After adjusting for confounding factors by multivariate analysis, only older age, being male, being in Health Region 4, hypertensive comorbidity, presenting hyperglycemic crisis and insulin therapy remained significantly associated with IHD among patients with diabetes. Prevalence of IHD tended to be higher with older age similar to related studies in Sweden [13] and Finland [14]. Among the elderly, changes occurring in endothelial function include loss of arterial elasticity and reduced arterial compliance, so more vascular aging and degenerative processes lead to atherosclerosis disease [15]. In addition, the endothelium experiences changed arterial function by decreased nitric oxide and increased endothelin causing a pro-coagulant state and promoting vascular smooth muscle growth and exaggerated increased risk of cardiovascular events [16]. Another reason is the elderly often have a low frequency of physical activity. A recent study showed that adults, who were physically active at least twice weekly, had decreased risk of CHD [17, 18].

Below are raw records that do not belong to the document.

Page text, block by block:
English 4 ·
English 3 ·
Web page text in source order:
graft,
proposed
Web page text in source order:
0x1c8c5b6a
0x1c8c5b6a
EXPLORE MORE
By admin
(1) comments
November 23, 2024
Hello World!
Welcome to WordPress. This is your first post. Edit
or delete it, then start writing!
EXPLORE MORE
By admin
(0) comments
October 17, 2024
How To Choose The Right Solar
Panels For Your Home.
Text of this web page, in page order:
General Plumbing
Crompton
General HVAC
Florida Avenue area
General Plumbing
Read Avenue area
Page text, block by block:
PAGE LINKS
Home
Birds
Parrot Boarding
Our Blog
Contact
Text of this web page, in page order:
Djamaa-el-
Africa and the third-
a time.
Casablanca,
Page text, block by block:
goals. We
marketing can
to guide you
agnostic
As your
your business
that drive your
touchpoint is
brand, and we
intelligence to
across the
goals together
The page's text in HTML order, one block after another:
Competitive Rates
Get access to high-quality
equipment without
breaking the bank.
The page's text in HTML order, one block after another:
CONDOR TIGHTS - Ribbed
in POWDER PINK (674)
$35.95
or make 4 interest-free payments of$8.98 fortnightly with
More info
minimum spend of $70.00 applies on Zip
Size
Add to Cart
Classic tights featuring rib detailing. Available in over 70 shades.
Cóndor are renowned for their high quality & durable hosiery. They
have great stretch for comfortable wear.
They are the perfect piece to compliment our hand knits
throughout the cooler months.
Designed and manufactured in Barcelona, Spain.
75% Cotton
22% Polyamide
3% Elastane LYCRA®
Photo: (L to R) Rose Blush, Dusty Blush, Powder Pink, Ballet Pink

The result of our study was similar to studies in the US and in western and Asian populations [2, 9, 1921]. Most studies have found that IHD was more common among males than females [9, 11, 14, 19, 20, 22]. IHD being common among males was probably related to hormonal effects. In the premenopausal period, females’ sex-hormones such as estrogen promote increased HDL and decreased LDL causing a cardio-protective effect [23, 24]. However, a related study in Pakistan showed that central adiposity is significantly higher among females compared with males regarding patients with type 2 diabetes mellitus [25]. Consequently, adiposity is positively related to IHD especially among females [26]. Patients presenting more adiposity may lead to IHD by adipocytokines by the inflammatory pathway causing vascular pathology and establishing atherothrombosis [27]. In addition, differing lifestyle or behavioral patterns between male and female indicate males present higher behavioral risks, e.g., from smoking, that predispose cardiovascular events [28].

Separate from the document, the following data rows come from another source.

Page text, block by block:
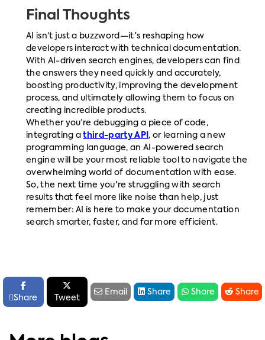
Final Thoughts
AI isn’t just a buzzword—it's reshaping how
developers interact with technical documentation.
With AI-driven search engines, developers can find
the answers they need quickly and accurately,
boosting productivity, improving the development
process, and ultimately allowing them to focus on
creating incredible products.
Whether you’re debugging a piece of code,
integrating athird-party API, or learning a new
programming language, an AI-powered search
engine will be your most reliable tool to navigate the
overwhelming world of documentation with ease.
So, the next time you're struggling with search
results that feel more like noise than help, just
remember: AI is here to make your documentation
search smarter, faster, and far more efficient.

Share

Tweet
 Email  Share  Share  Share
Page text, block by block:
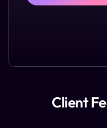
Client
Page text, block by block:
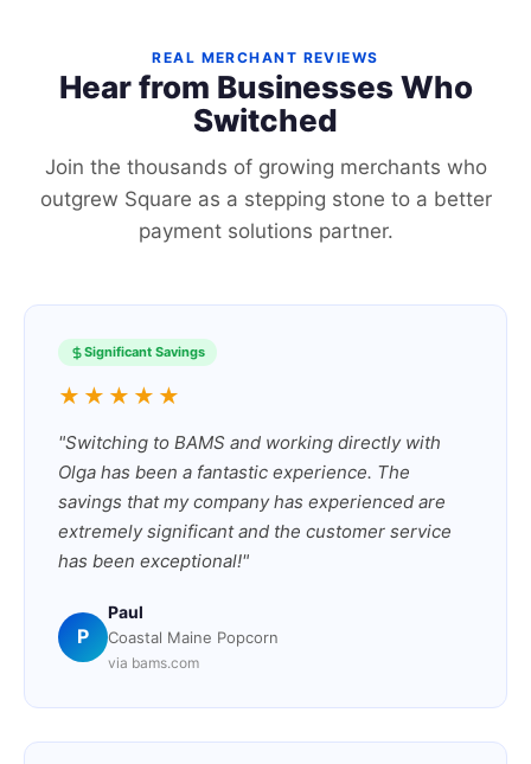
REAL MERCHANT REVIEWS
Hear from Businesses Who
Switched
Join the thousands of growing merchants who
outgrew Square as a stepping stone to a better
payment solutions partner.
Significant Savings
★★★★★
"Switching to BAMS and working directly with
Olga has been a fantastic experience. The
savings that my company has experienced are
extremely significant and the customer service
has been exceptional!"
P
Paul
Coastal Maine Popcorn
via bams.com
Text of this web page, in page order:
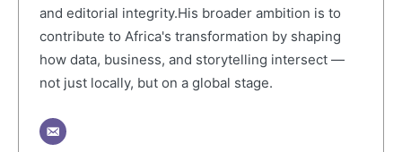
and editorial integrity.His broader ambition is to
contribute to Africa's transformation by shaping
how data, business, and storytelling intersect —
not just locally, but on a global stage.
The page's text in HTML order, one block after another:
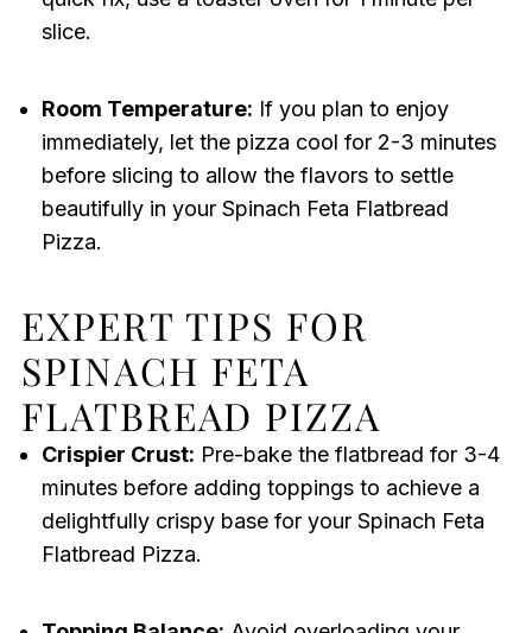
slice.
Room Temperature: If you plan to enjoy
immediately, let the pizza cool for 2-3 minutes
before slicing to allow the flavors to settle
beautifully in your Spinach Feta Flatbread
Pizza.
EXPERT TIPS FOR
SPINACH FETA
FLATBREAD PIZZA
Crispier Crust: Pre-bake the flatbread for 3-4
minutes before adding toppings to achieve a
delightfully crispy base for your Spinach Feta
Flatbread Pizza.
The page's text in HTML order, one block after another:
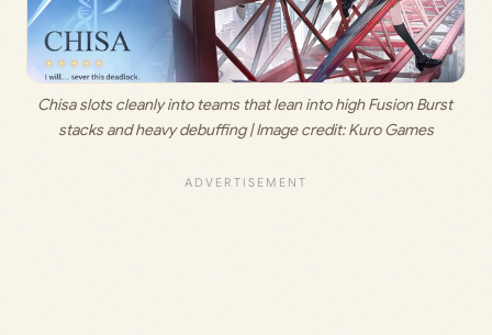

However, several related studies have shown that higher BMI leads to risk for IHD [2931]. The results of statistical analysis in this study found that a higher BMI exhibited a trend of dose response effect to IHD, but without significance. One result from the homogeneity in these diabetes populations is being categorized as overweight to obesity. In addition, patients, who have undergone a long duration with diabetes, may lead to presenting higher BMI. These diabetic populations are at greater risk for IHD; however, the duration of diabetes was not significant in the final model of this study.

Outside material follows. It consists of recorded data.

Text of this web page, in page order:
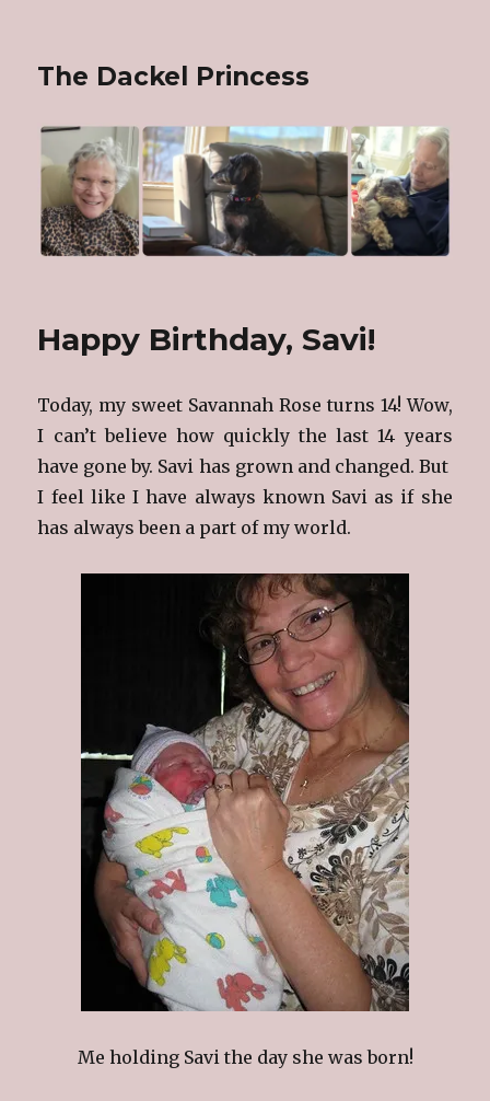
The Dackel Princess
Happy Birthday, Savi!
Today, my sweet Savannah Rose turns 14! Wow,
I can’t believe how quickly the last 14 years
have gone by. Savi has grown and changed. But
I feel like I have always known Savi as if she
has always been a part of my world.
Me holding Savi the day she was born!
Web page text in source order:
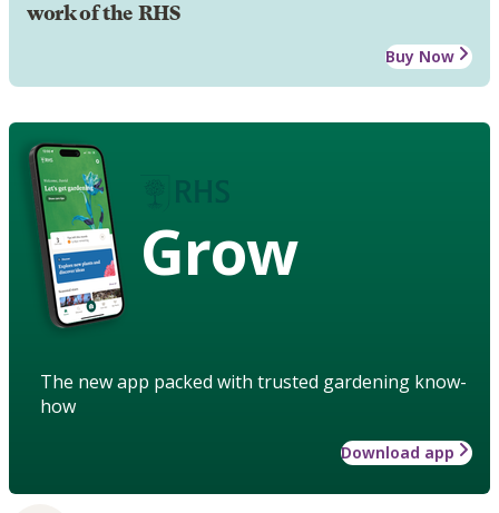
work of the RHS
Buy Now
Grow
The new app packed with trusted gardening know-
how
Download app
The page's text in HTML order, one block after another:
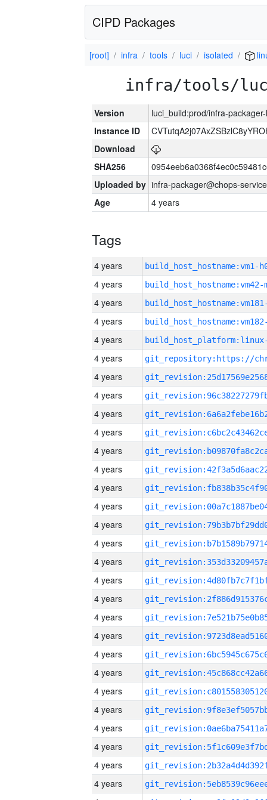
CIPD Packages
[root] infra tools luci isolated
infra/tools/
Version
luci_build:prod/infra-
Instance ID
Download
SHA256
Uploaded by infra-packager@chops-
Age
4 years
Tags
4 years build_host_hostname:vm1-
4 years build_host_hostname:vm42-
4 years
4 years
4 years
4 years
4 years
4 years
4 years
4 years
4 years
4 years
4 years
4 years
4 years
4 years
4 years
4 years
4 years
4 years
4 years
4 years
4 years
4 years
4 years
4 years
4 years
4 years
4 years
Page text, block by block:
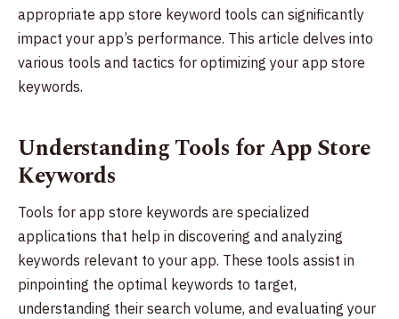
appropriate app store keyword tools can significantly
impact your app’s performance. This article delves into
various tools and tactics for optimizing your app store
keywords.
Understanding Tools for App Store
Keywords
Tools for app store keywords are specialized
applications that help in discovering and analyzing
keywords relevant to your app. These tools assist in
pinpointing the optimal keywords to target,
understanding their search volume, and evaluating your
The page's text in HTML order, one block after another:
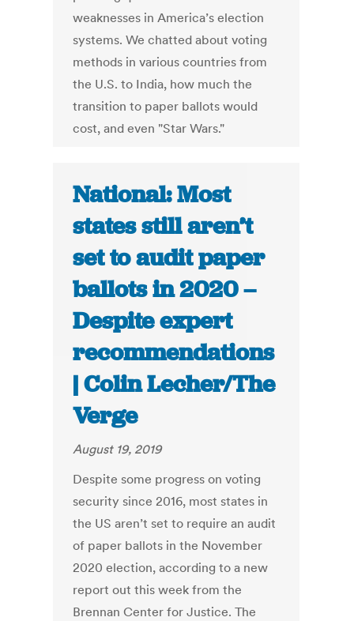
weaknesses in America’s election
systems. We chatted about voting
methods in various countries from
the U.S. to India, how much the
transition to paper ballots would
cost, and even "Star Wars."
National: Most
states still aren’t
set to audit paper
ballots in 2020 –
Despite expert
recommendations
| Colin Lecher/The
Verge
August 19, 2019
Despite some progress on voting
security since 2016, most states in
the US aren’t set to require an audit
of paper ballots in the November
2020 election, according to a new
report out this week from the
Brennan Center for Justice. The

The present study found that patients with diabetes, who present hypertensive comorbidity, are at increased risk for IHD. Hypertension is related to IHD and can be described by pathophysiology. The neuro-mediators of hypertension including angiotensin II can promote plasminogen activator inhibitor (PAI-1) expression and increased PAI-1 levels inhibiting the function of tissue plasminogen activator (tPA) resulting in increased myocardial infraction. In addition, the hypertensive stage adds extra pressure that can damage the arterial wall making it more vulnerable and building up plaque associated with atherosclerosis [32]. This study showed that hyperglycemic crisis was related to a high prevalence of IHD with an adjusted ORs of 1.53 (95% CI, 1.14–2.06). Acute hyperglycemia can attenuate endothelial function and reduce nitric oxide (NO) bioavailability [33, 34]. These actions promote monocyte and vascular smooth muscle cell migration into the intima and form macrophage foam cells, characterizing the initial morphological changes of atherosclerosis [35]. The study showed that insulin therapy was related to a high prevalence of IHD with an adjusted ORs of 1.40 (95% CI, 1.17–1.66). Insulin is more likely to be used among patients with more severe diabetes mellitus of longer duration and more complications such as chronic kidney disease. Therefore, these patients with insulin therapy have an increased number of cardiovascular events.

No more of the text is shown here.